Oil PSUs sign agreement for upcoming  ethanol plants

As per the agreement, ethanol produced by these dedicated ethanol plants shall be sold to OMCs for blending with petrol as per the government’s ethanol Blended Petrol (EBP) Program.

Autocar Pro News Desk By Autocar Pro News Desk calendar 12 May 2022 Views icon6906 Views Share - Share to Facebook Share to Twitter Share to LinkedIn Share to Whatsapp

The three PSU oil marketing companies  Bharat Petroleum Corporation (BPCL), Indian Oil Corporation (IOCL) and Hindustan Petroleum Corporation (HPCL)  have announced that they will be entering into a long-term purchase agreement (LTPA) for upcoming ethanol plants across India.

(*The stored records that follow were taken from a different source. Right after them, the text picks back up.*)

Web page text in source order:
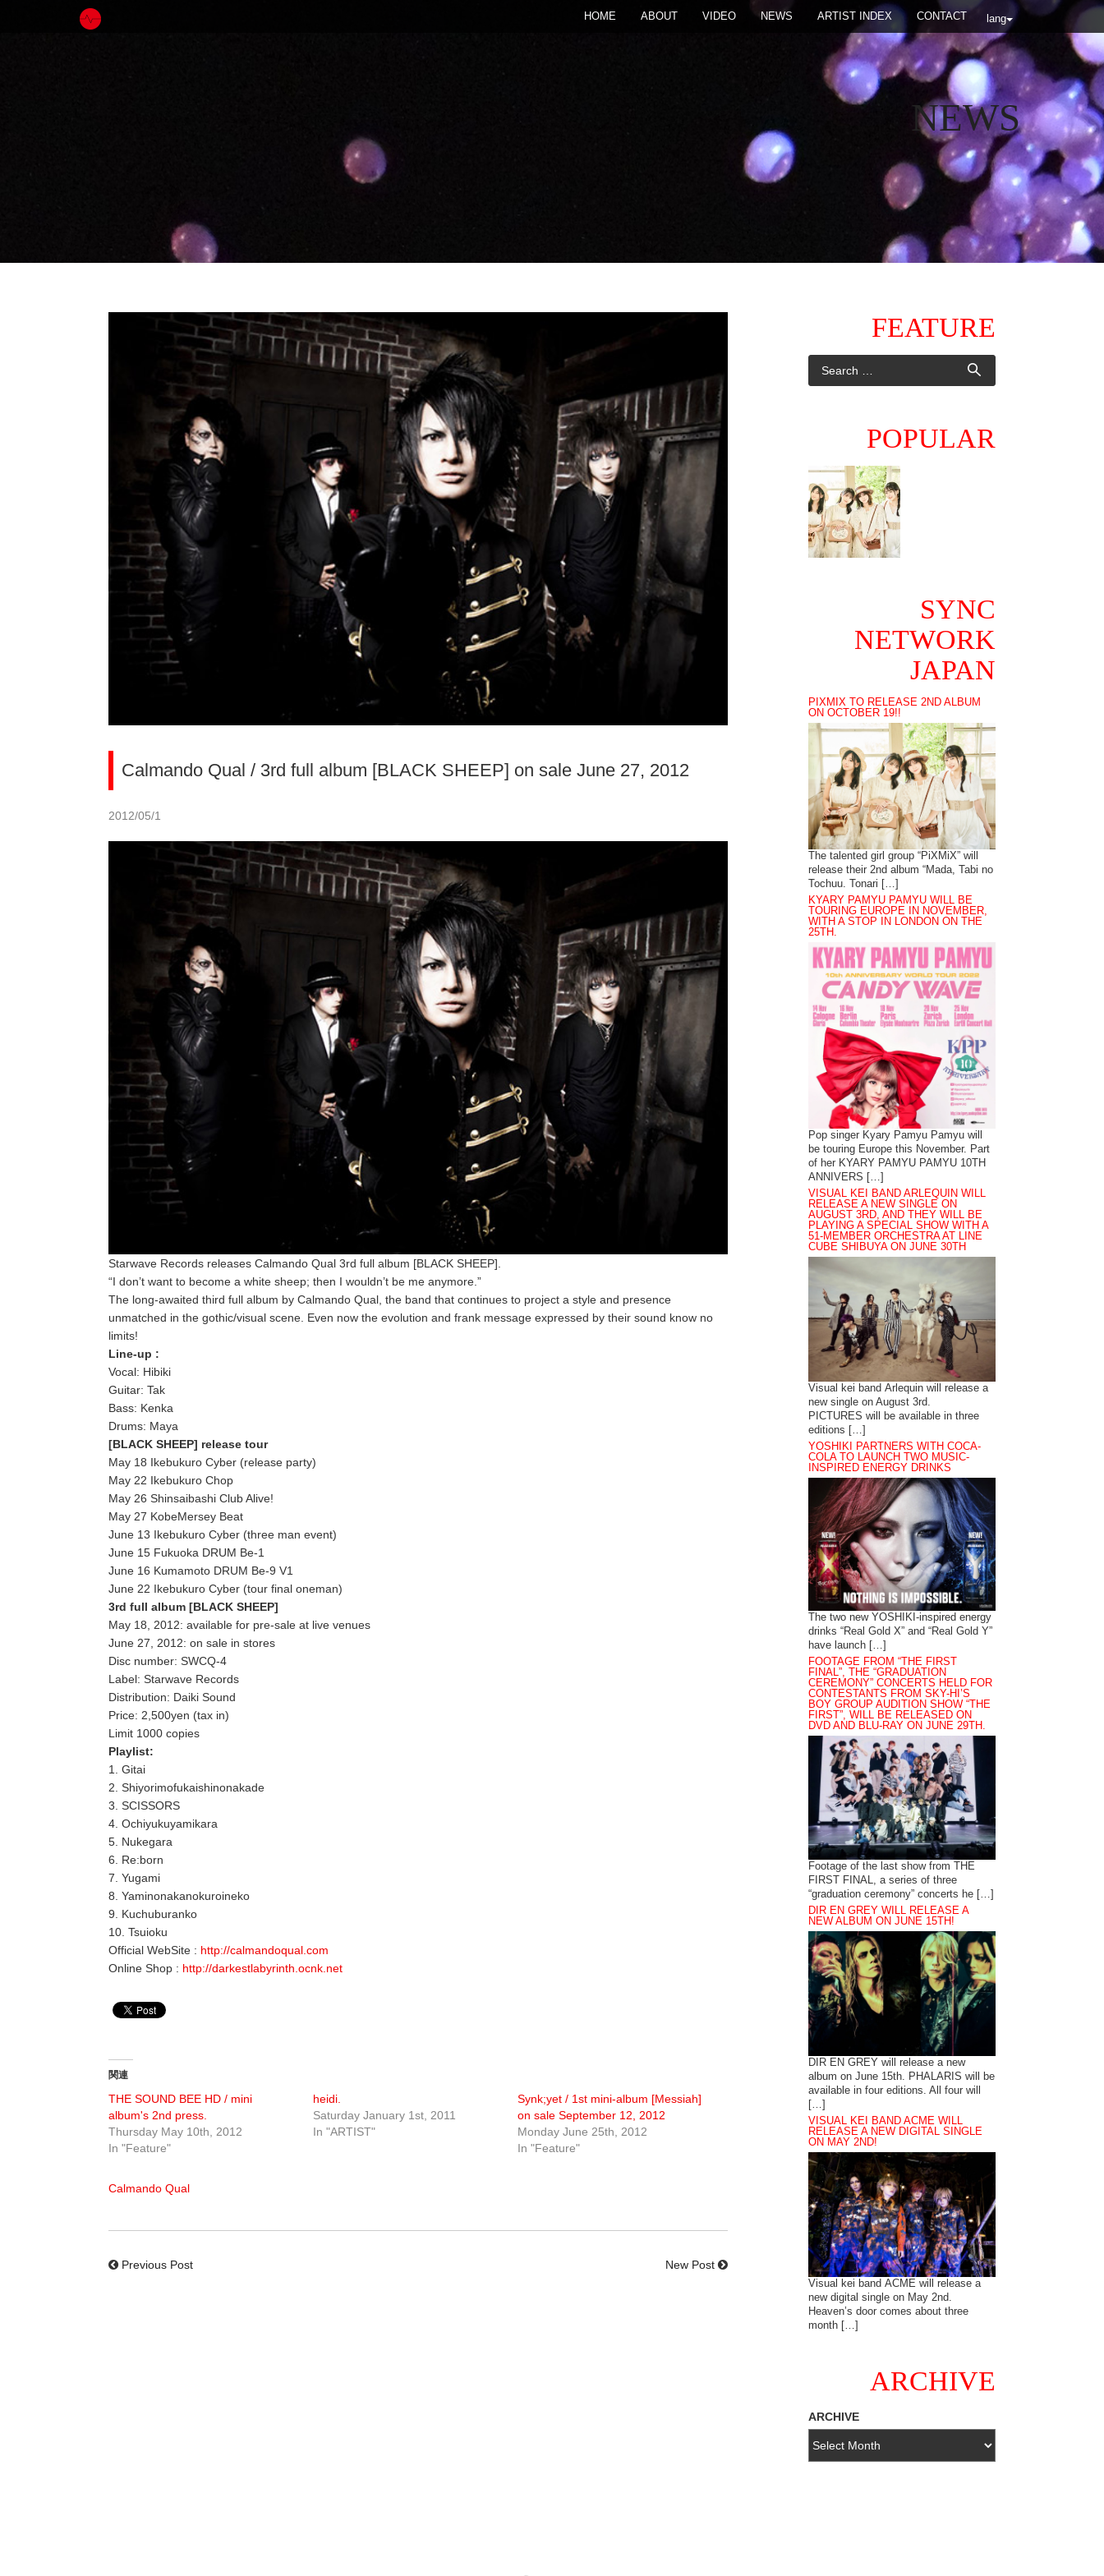
lang
HOME ABOUT VIDEO NEWS ARTIST INDEX CONTACT
NEWS
Calmando Qual / 3rd full album [BLACK SHEEP] on sale June 27, 2012
2012/05/1
Starwave Records releases Calmando Qual 3rd full album [BLACK SHEEP].
“I don’t want to become a white sheep; then I wouldn’t be me anymore.”
The long-awaited third full album by Calmando Qual, the band that continues to project a style and presence
unmatched in the gothic/visual scene. Even now the evolution and frank message expressed by their sound know no
limits!
Line-up :
Vocal: Hibiki
Guitar: Tak
Bass: Kenka
Drums: Maya
[BLACK SHEEP] release tour
May 18 Ikebukuro Cyber (release party)
May 22 Ikebukuro Chop
May 26 Shinsaibashi Club Alive!
May 27 KobeMersey Beat
June 13 Ikebukuro Cyber (three man event)
June 15 Fukuoka DRUM Be-1
June 16 Kumamoto DRUM Be-9 V1
June 22 Ikebukuro Cyber (tour final oneman)
3rd full album [BLACK SHEEP]
May 18, 2012: available for pre-sale at live venues
June 27, 2012: on sale in stores
Disc number: SWCQ-4
Label: Starwave Records
Distribution: Daiki Sound
Price: 2,500yen (tax in)
Limit 1000 copies
Playlist:
1. Gitai
2. Shiyorimofukaishinonakade
3. SCISSORS
4. Ochiyukuyamikara
5. Nukegara
6. Re:born
7. Yugami
8. Yaminonakanokuroineko
9. Kuchuburanko
10. Tsuioku
Official WebSite : http://calmandoqual.com
Online Shop : http://darkestlabyrinth.ocnk.net
関連
THE SOUND BEE HD / mini
album's 2nd press.
Thursday May 10th, 2012
In "Feature"
heidi.
Saturday January 1st, 2011
In "ARTIST"
Synk;yet / 1st mini-album [Messiah]
on sale September 12, 2012
Monday June 25th, 2012
In "Feature"
Calmando Qual
Previous Post New Post
FEATURE
POPULAR
SYNC
NETWORK
JAPAN
PIXMIX TO RELEASE 2ND ALBUM
ON OCTOBER 19!!
The talented girl group “PiXMiX” will
release their 2nd album “Mada, Tabi no
Tochuu. Tonari […]
KYARY PAMYU PAMYU WILL BE
TOURING EUROPE IN NOVEMBER,
WITH A STOP IN LONDON ON THE
25TH.
Pop singer Kyary Pamyu Pamyu will
be touring Europe this November. Part
of her KYARY PAMYU PAMYU 10TH
ANNIVERS […]
VISUAL KEI BAND ARLEQUIN WILL
RELEASE A NEW SINGLE ON
AUGUST 3RD, AND THEY WILL BE
PLAYING A SPECIAL SHOW WITH A
51-MEMBER ORCHESTRA AT LINE
CUBE SHIBUYA ON JUNE 30TH
Visual kei band Arlequin will release a
new single on August 3rd.
PICTURES will be available in three
editions […]
YOSHIKI PARTNERS WITH COCA-
COLA TO LAUNCH TWO MUSIC-
INSPIRED ENERGY DRINKS
The two new YOSHIKI-inspired energy
drinks “Real Gold X” and “Real Gold Y”
have launch […]
FOOTAGE FROM “THE FIRST
FINAL”, THE “GRADUATION
CEREMONY” CONCERTS HELD FOR
CONTESTANTS FROM SKY-HI’S
BOY GROUP AUDITION SHOW “THE
FIRST”, WILL BE RELEASED ON
DVD AND BLU-RAY ON JUNE 29TH.
Footage of the last show from THE
FIRST FINAL, a series of three
“graduation ceremony” concerts he […]
DIR EN GREY WILL RELEASE A
NEW ALBUM ON JUNE 15TH!
DIR EN GREY will release a new
album on June 15th. PHALARIS will be
available in four editions. All four will
[…]
VISUAL KEI BAND ACME WILL
RELEASE A NEW DIGITAL SINGLE
ON MAY 2ND!
Visual kei band ACME will release a
new digital single on May 2nd.
Heaven’s door comes about three
month […]
ARCHIVE
ARCHIVE

The first set of Tripartite-cum-Escrow Agreement (TPA) was signed among OMCs, project proponents and banks of the respective ethanol plant projects.  The State Bank of India, Indian Overseas Bank and Indian Bank are three banks who are involved in this tripartite agreement with OMCs and project proponents. The agreement is designed to ensure that payment received by ethanol plants is utilised for servicing the finance extended by these banks.

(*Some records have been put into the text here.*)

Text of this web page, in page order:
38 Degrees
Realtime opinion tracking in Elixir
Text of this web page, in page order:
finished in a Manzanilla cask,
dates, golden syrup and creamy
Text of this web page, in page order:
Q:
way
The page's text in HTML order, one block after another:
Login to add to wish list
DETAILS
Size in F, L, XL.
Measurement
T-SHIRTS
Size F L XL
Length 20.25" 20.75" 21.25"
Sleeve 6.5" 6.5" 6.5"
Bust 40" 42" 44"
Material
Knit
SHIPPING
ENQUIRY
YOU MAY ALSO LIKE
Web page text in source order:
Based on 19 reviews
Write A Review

As per the agreement, ethanol produced by these dedicated ethanol plants shall be sold to OMCs for blending with petrol as per the government’s ethanol Blended Petrol (EBP) Program. Payment towards supply of ethanol shall be credited to an escrow account maintained with the financing bank to ensure servicing of loan as per schedule. TPAs have been signed with Micromax Biofuels  (Bihar), Eastern India Biofuels (Bihar), Muzaffarpur Biofuels (Bihar), K P Biofuels ( Madhya Pradesh)  and Visag Biofuels (Madhya Pradesh). 

India’s net import of petroleum was 185 million metric tons (MMT) in the last fiscal and cost the exchequer $551 billion. Most of the petroleum products are used in transportation. A successful E20 program can save the country $4 billion per annum. In 2021-22, India achieved 9.90 percent  ethanol blending, consuming 186 crore liter of ethanol, thereby leading to saving of over Rs 9,000 crores in foreign exchange. However, the government has advanced the target of achieving 20 percent blended ethanol by 2025. The major challenge is the deficit of ethanol to achieve this target as ethanol which requires molasses as a key input is not available all over the country particularly in the southern states.

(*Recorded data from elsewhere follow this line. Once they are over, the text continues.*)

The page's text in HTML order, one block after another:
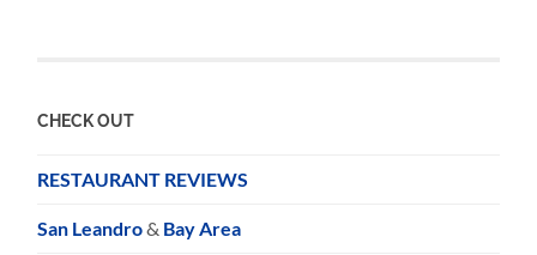
CHECK OUT
RESTAURANT REVIEWS
San Leandro& Bay Area
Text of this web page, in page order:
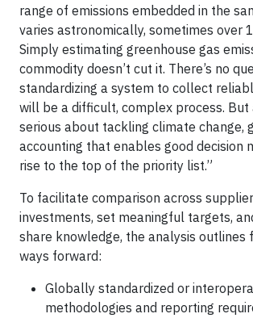
range of emissions embedded in the
varies astronomically, sometimes over
Simply estimating greenhouse gas
commodity doesn’t cut it. There’s no
standardizing a system to collect
will be a difficult, complex process. But
serious about tackling climate change,
accounting that enables good decision
rise to the top of the priority list.”
To facilitate comparison across
investments, set meaningful targets,
share knowledge, the analysis outlines
ways forward:
Globally standardized or
methodologies and reporting
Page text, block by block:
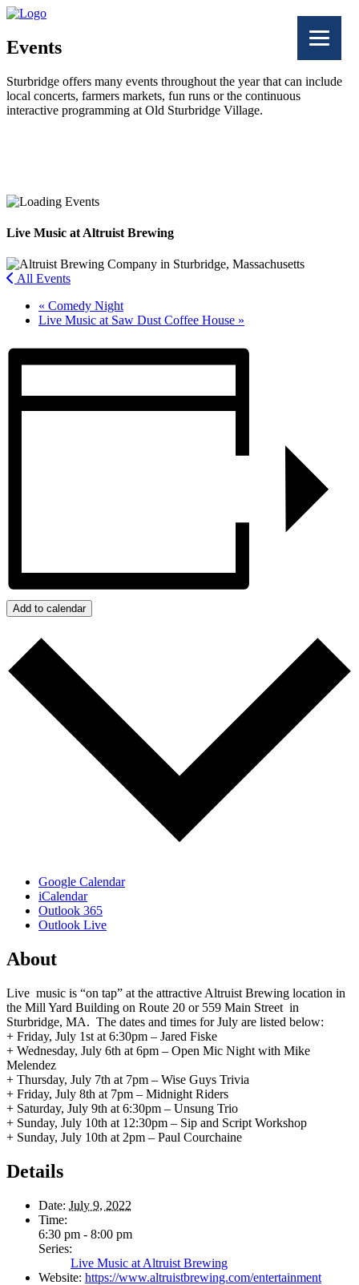
Events
Sturbridge offers many events throughout the year that can include
local concerts, farmers markets, fun runs or the continuous
interactive programming at Old Sturbridge Village.
Twitter
Live Music at Altruist Brewing
All Events
« Comedy Night
Live Music at Saw Dust Coffee House »
Add to calendar
Google Calendar
iCalendar
Outlook 365
Outlook Live
About
Live music is “on tap” at the attractive Altruist Brewing location in
the Mill Yard Building on Route 20 or 559 Main Street in
Sturbridge, MA. The dates and times for July are listed below:
+ Friday, July 1st at 6:30pm – Jared Fiske
+ Wednesday, July 6th at 6pm – Open Mic Night with Mike
Melendez
+ Thursday, July 7th at 7pm – Wise Guys Trivia
+ Friday, July 8th at 7pm – Midnight Riders
+ Saturday, July 9th at 6:30pm – Unsung Trio
+ Sunday, July 10th at 12:30pm – Sip and Script Workshop
+ Sunday, July 10th at 2pm – Paul Courchaine
Details
Date: July 9, 2022
Time:
6:30 pm - 8:00 pm
Series:
Live Music at Altruist Brewing
Website: https://www.altruistbrewing.com/entertainment
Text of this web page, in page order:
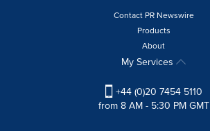
Contact PR Newswire
Products
About
My Services
+44 (0)20 7454 5110
from 8 AM - 5:30 PM GMT
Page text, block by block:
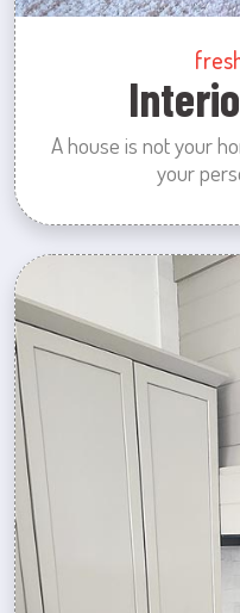
A house is not your
your
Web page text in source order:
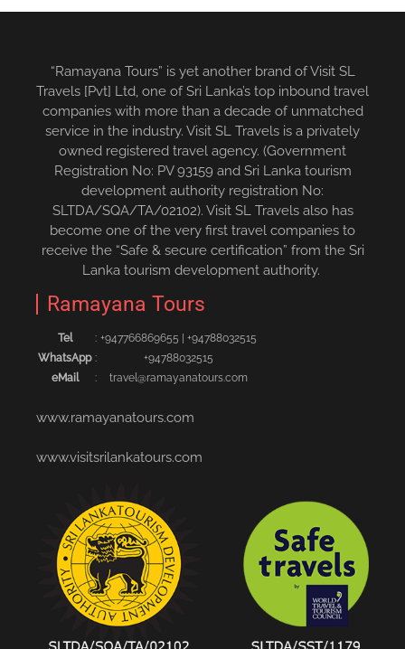
“Ramayana Tours” is yet another brand of Visit SL
Travels [Pvt] Ltd, one of Sri Lanka’s top inbound travel
companies with more than a decade of unmatched
service in the industry. Visit SL Travels is a privately
owned registered travel agency. (Government
Registration No: PV 93159 and Sri Lanka tourism
development authority registration No:
SLTDA/SQA/TA/02102). Visit SL Travels also has
become one of the very first travel companies to
receive the “Safe & secure certification” from the Sri
Lanka tourism development authority.
Ramayana Tours
Tel : +94776686965‬5 | +94788032515‬
WhatsApp :
+94788032515
eMail
: travel@ramayanatours.com
www.ramayanatours.com
www.visitsrilankatours.com
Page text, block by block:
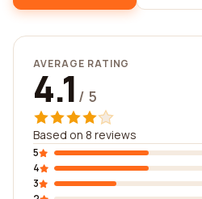
AVERAGE RATING
4.1 / 5
Based on 8 reviews
5
4
3
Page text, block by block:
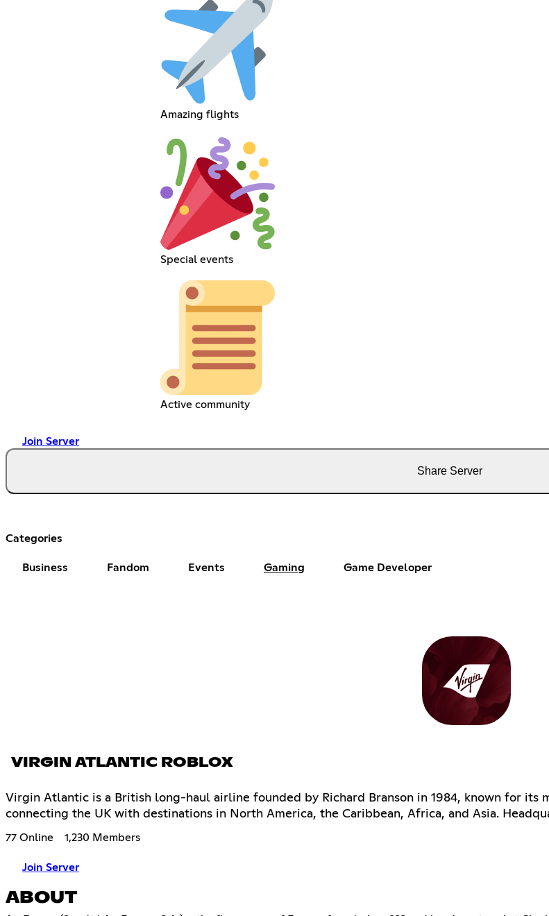
Amazing flights
Special events
Active community
Join Server
Share Server
Categories
Business Fandom Events Gaming Game Developer
VIRGIN ATLANTIC ROBLOX
Virgin Atlantic is a British long-haul airline founded by Richard Branson in 1984, known for
connecting the UK with destinations in North America, the Caribbean, Africa, and Asia.
77 Online 1,230 Members
Join Server
ABOUT

Since the Ukraine war, traditional fuel prices have gone through the roof putting a strain on the transportation and logistics industries. In order to handle its energy security requirements, India has also bought Russian crude which is being offered at a discount. From a socio-economic perspective, blending locally produced ethanol with petrol also helps though experts have cautioned that moving land under crop cultivation to sugarcane will lower the acreage under crops, and even lead to food inflation.

To achieve the E20 target, India requires 1,016 crore litres of ethanol by 2025-26. But, there is a deficit of approximately 650 crore liters of ethanol as per the current availability. These five projects are likely to contribute to around 23 crore litres of ethanol per annum, the government said.